(Records for this task begins)
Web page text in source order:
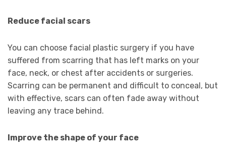
Reduce facial scars
You can choose facial plastic surgery if you have
suffered from scarring that has left marks on your
face, neck, or chest after accidents or surgeries.
Scarring can be permanent and difficult to conceal, but
with effective, scars can often fade away without
leaving any trace behind.
Improve the shape of your face
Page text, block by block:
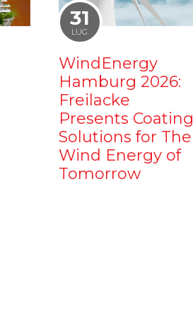
31
LUG
WindEnergy
Hamburg 2026:
Freilacke
Presents Coating
Solutions for The
Wind Energy of
Tomorrow
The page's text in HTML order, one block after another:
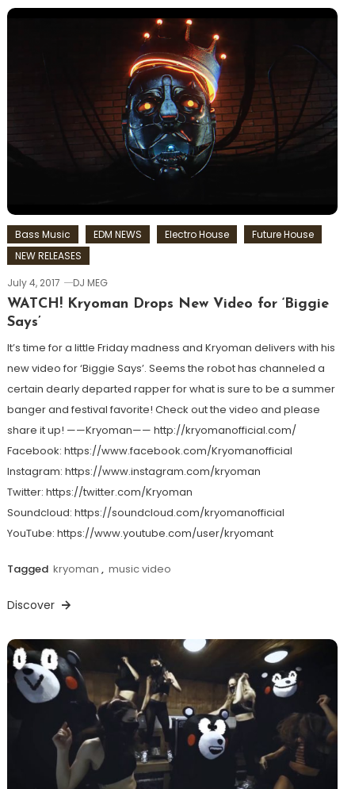
Bass Music EDM NEWS Electro House
Future House
NEW RELEASES
July 4, 2017
DJ MEG
WATCH! Kryoman Drops New Video for ‘Biggie
Says’
It’s time for a little Friday madness and Kryoman delivers with his
new video for ‘Biggie Says’. Seems the robot has channeled a
certain dearly departed rapper for what is sure to be a summer
banger and festival favorite! Check out the video and please
share it up! ——Kryoman—— http://kryomanofficial.com/
Facebook: https://www.facebook.com/Kryomanofficial
Instagram: https://www.instagram.com/kryoman
Twitter: https://twitter.com/Kryoman
Soundcloud: https://soundcloud.com/kryomanofficial
YouTube: https://www.youtube.com/user/kryomant
Tagged kryoman , music video
Discover
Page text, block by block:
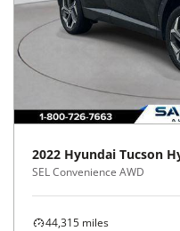
2022 Hyundai Tucson
SEL Convenience AWD
44,315 miles
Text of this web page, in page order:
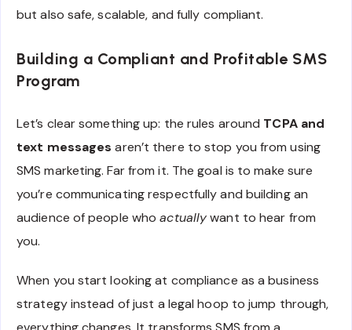
but also safe, scalable, and fully compliant.
Building a Compliant and Profitable SMS
Program
Let’s clear something up: the rules around TCPA and
text messages aren’t there to stop you from using
SMS marketing. Far from it. The goal is to make sure
you’re communicating respectfully and building an
audience of people whoactuallywant to hear from
you.
When you start looking at compliance as a business
strategy instead of just a legal hoop to jump through,
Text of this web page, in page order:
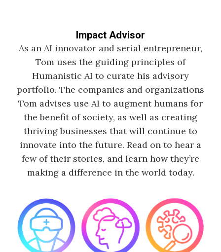
Impact Advisor
As an AI innovator and serial entrepreneur,
Tom uses the guiding principles of
Humanistic AI to curate his advisory
portfolio. The companies and organizations
Tom advises use AI to augment humans for
the benefit of society, as well as creating
thriving businesses that will continue to
innovate into the future. Read on to hear a
few of their stories, and learn how they’re
making a difference in the world today.
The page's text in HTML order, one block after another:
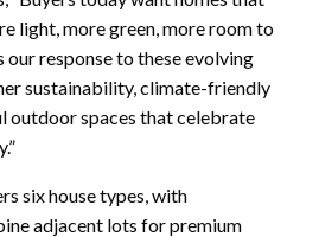
light, more green, more room to
our response to these evolving
sustainability, climate-friendly
outdoor spaces that celebrate
six house types, with
adjacent lots for premium
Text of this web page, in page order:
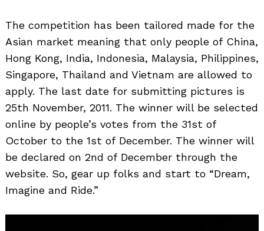
The competition has been tailored made for the
Asian market meaning that only people of China,
Hong Kong, India, Indonesia, Malaysia, Philippines,
Singapore, Thailand and Vietnam are allowed to
apply. The last date for submitting pictures is
25th November, 2011. The winner will be selected
online by people’s votes from the 31st of
October to the 1st of December. The winner will
be declared on 2nd of December through the
website. So, gear up folks and start to “Dream,
Imagine and Ride.”
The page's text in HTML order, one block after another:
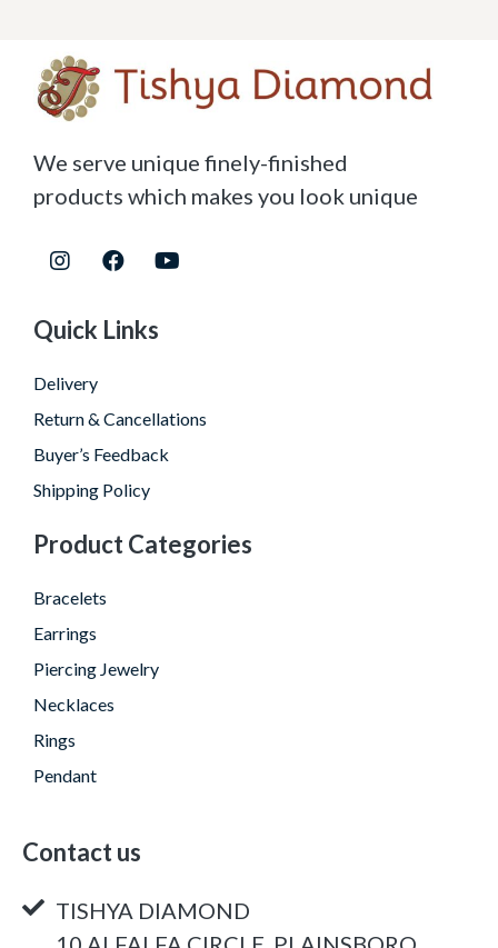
(Records for this task ends)
● Required work
Omit the pictures; restate every entry word for word.

● Result of this task
Web page text in source order:
Reduce facial scars
You can choose facial plastic surgery if you have
suffered from scarring that has left marks on your
face, neck, or chest after accidents or surgeries.
Scarring can be permanent and difficult to conceal, but
with effective, scars can often fade away without
leaving any trace behind.
Improve the shape of your face
Page text, block by block:
31
LUG
WindEnergy
Hamburg 2026:
Freilacke
Presents Coating
Solutions for The
Wind Energy of
Tomorrow
The page's text in HTML order, one block after another:
Bass Music EDM NEWS Electro House
Future House
NEW RELEASES
July 4, 2017
DJ MEG
WATCH! Kryoman Drops New Video for ‘Biggie
Says’
It’s time for a little Friday madness and Kryoman delivers with his
new video for ‘Biggie Says’. Seems the robot has channeled a
certain dearly departed rapper for what is sure to be a summer
banger and festival favorite! Check out the video and please
share it up! ——Kryoman—— http://kryomanofficial.com/
Facebook: https://www.facebook.com/Kryomanofficial
Instagram: https://www.instagram.com/kryoman
Twitter: https://twitter.com/Kryoman
Soundcloud: https://soundcloud.com/kryomanofficial
YouTube: https://www.youtube.com/user/kryomant
Tagged kryoman , music video
Discover
Page text, block by block:
2022 Hyundai Tucson
SEL Convenience AWD
44,315 miles
Text of this web page, in page order:
but also safe, scalable, and fully compliant.
Building a Compliant and Profitable SMS
Program
Let’s clear something up: the rules around TCPA and
text messages aren’t there to stop you from using
SMS marketing. Far from it. The goal is to make sure
you’re communicating respectfully and building an
audience of people whoactuallywant to hear from
you.
When you start looking at compliance as a business
strategy instead of just a legal hoop to jump through,
Text of this web page, in page order:
Impact Advisor
As an AI innovator and serial entrepreneur,
Tom uses the guiding principles of
Humanistic AI to curate his advisory
portfolio. The companies and organizations
Tom advises use AI to augment humans for
the benefit of society, as well as creating
thriving businesses that will continue to
innovate into the future. Read on to hear a
few of their stories, and learn how they’re
making a difference in the world today.
The page's text in HTML order, one block after another:
light, more green, more room to
our response to these evolving
sustainability, climate-friendly
outdoor spaces that celebrate
six house types, with
adjacent lots for premium
Text of this web page, in page order:
The competition has been tailored made for the
Asian market meaning that only people of China,
Hong Kong, India, Indonesia, Malaysia, Philippines,
Singapore, Thailand and Vietnam are allowed to
apply. The last date for submitting pictures is
25th November, 2011. The winner will be selected
online by people’s votes from the 31st of
October to the 1st of December. The winner will
be declared on 2nd of December through the
website. So, gear up folks and start to “Dream,
Imagine and Ride.”
The page's text in HTML order, one block after another:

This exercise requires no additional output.